# New high light, root tabs, no CO2 = algae ?



## jfynyson (Apr 15, 2013)

In your opinion would having high light, low light requiring plants (cryptos & nana's) along with the addition of root pellets (trace & iron with no water column dosing) lead to algae problems if NOT injecting CO2 ?

pH = 7.5
Phos = 2-5ppm
Nitrate = unknown (until next week when my kit arrives)
GH = 4ppm
KH = 8ppm
CO2 < 10ppm per chart
photoperiod = 6-8 hrs


----------



## puopg (Sep 16, 2012)

Yes.


----------



## HD Blazingwolf (May 12, 2011)

puopg said:


> Yes.


double yes


----------



## foster (Sep 23, 2012)

Yup!!


----------



## xmas_one (Feb 5, 2010)

Depends a lot on how much light and how many plants. Contrary to popular belief around here having high light and no co2 does not automatically dictate algae problems. You can get away with a lot more if the tank is heavily planted.


----------



## chou (Feb 23, 2012)

If you leave the lights on for more than 8+ hours you'll get algae for sure. Low light plants can't out compete algae unless its low light of course. If anything just shorten the photo period.


----------



## plantbrain (Dec 15, 2003)

It has about 99% likelihood of algae issues,
It's simply bad management to add a high light system to a non CO2 slow growing plant set up. Exceptions? Sure, and very very few of them.
If you have a lot of floating plants, eg, a mat of water sprite, then sure.
Emergent plants mostly?
Sure.

But most do not want that.
Crypts and Anubias?

High light and no CO2?
And no algae?
No excel?

Try this underwater, let me know how it well it worked out.
If you put 2x 24W T 5's on a 20 Gallon tank, and try this.....I'll take bets on this one.


----------



## jfynyson (Apr 15, 2013)

Just ordered my complete ultimate CO2 system from AP. Any suggestions on initial set up of the CO2 system to battle the green dust algae (i.e. pH to target, bps, bubble size in the reactor, position/flow angle of circulation pump in tank)? You can see all of my tank specs on my tank profile page.


----------



## plantbrain (Dec 15, 2003)

Plan on dropping the pH using ONLY CO2 gas 1 .0 pH units, so if it's 7.5 after sitting in the tank without light or CO2 gas being added, you'll want to drop it to about 6.5.

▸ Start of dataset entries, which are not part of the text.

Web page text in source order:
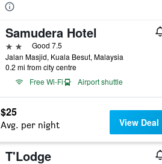
Samudera Hotel
2 starsGood 7.5
Jalan Masjid, Kuala Besut, Malaysia
0.2 mi from city centre
Free Wi-Fi
Airport shuttle
$25
Avg. per night View Deal
T'Lodge
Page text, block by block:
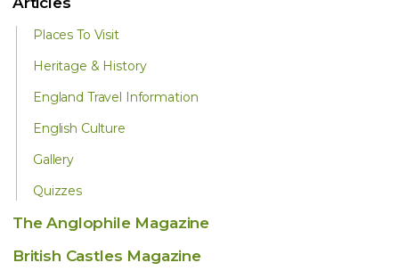
Places To Visit
Heritage & History
England Travel Information
English Culture
Gallery
Quizzes
The Anglophile Magazine
British Castles Magazine
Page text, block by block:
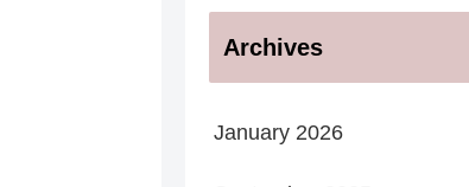
Archives
January 2026
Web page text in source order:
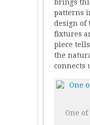
brings
patterns
design of
fixtures
piece
the
connects
One of

Then adjust very slowly from there.
You will focus on plants, algae is a secondary issue after the plants have no been doing well.


----------



## jfynyson (Apr 15, 2013)

Ok, now after one week I've been injection CO2 using calibrated pH controller then pH has stabilized from 7.8 down to 6.9-7.0 and have aquafertz iron & trace tabs under the crypt & nanas rooted. The rhizomes are not planted and several of the nana's are tied to driftwood. I have noticed "pearling" during my photoperiod for the first time ever in this tank. I have the lights on for 8hrs now for a week. I'm starting to see a lot of new leaves budding !

However, I am seeing even more hair (more like fuzz) algae and green spot on the leaves but due to plant health & recovery I do not want to reduce photoperiod much more to inhibit plant growth. I want to begin my column dosing regiment but want to try & understand something before I begin with the EI method. I do want to start growing multiple plant species & include the red colors but worry about transferring the algae issues to them. I want the algae virtually gone before introducing $100 worth of plants you know?

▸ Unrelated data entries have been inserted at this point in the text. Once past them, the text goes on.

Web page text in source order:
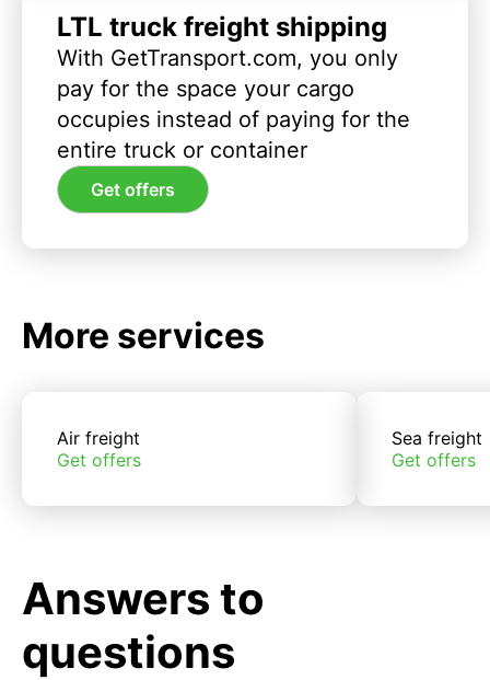
LTL truck freight shipping
With GetTransport.com, you only
pay for the space your cargo
occupies instead of paying for the
entire truck or container
Get offers
More services
Air freight
Get offers
Sea freight
Get offers
Answers to
questions
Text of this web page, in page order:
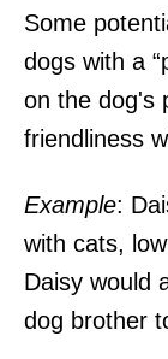
Some
dogs with a
on the dog's
friendliness
Example:
with cats,
Daisy would
dog brother
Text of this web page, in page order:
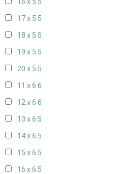
16 x 5 5
17 x 5 5
18 x 5 5
19 x 5 5
20 x 5 5
11 x 6 6
12 x 6 6
13 x 6 5
14 x 6 5
15 x 6 5
16 x 6 5

I only have about 4 larger nanas & 4-5 smaller ones in the 135gal tank along with about 8-10 crypts with a ton of new growth (small 2-3in leaves sprouting). All are very poor in health as I'm trying to recover them before buying more plants. I will clip the bigger old poor health leaves once the new ones get big enough. 

I believe this to be a very low plant load at this point so their nutrient uptake will be minimal (also due to poor health). So, having highlight & CO2 now shall I dose EI method to about 25 or 50% of the calculated amounts for my tank until growth increases nutrients stabilize ?


----------



## Adam C (Feb 7, 2013)

The idea of EI is non-limiting factors. Starting at a lower number doesn't allow you to see where you're limiting, and numbers can vary drastically between tanks. One tank I dose over 5ppm P weekly. Other tanks, less than 1ppm. Its a lot easier to start at a higher number and reduce (and remove excess with w/cs).

Your plants can only grow as fast as the least abundant resource available (Liebig's law of the minimum.) Since you mentioned green spot algae, it may be that you're already limited on phosphates.

Grow plants, don't fight algae.


----------



## Kathyy (Feb 22, 2010)

jfynyson said:


> I believe this to be a very low plant load at this point so their nutrient uptake will be minimal (also due to poor health). So, having highlight & CO2 now shall I dose EI method to about 25 or 50% of the calculated amounts for my tank until growth increases nutrients stabilize ?


Absolutely start EI now, light and CO2 only go so far to grow healthy plants. EI provides the rest of the nutrients needed.


----------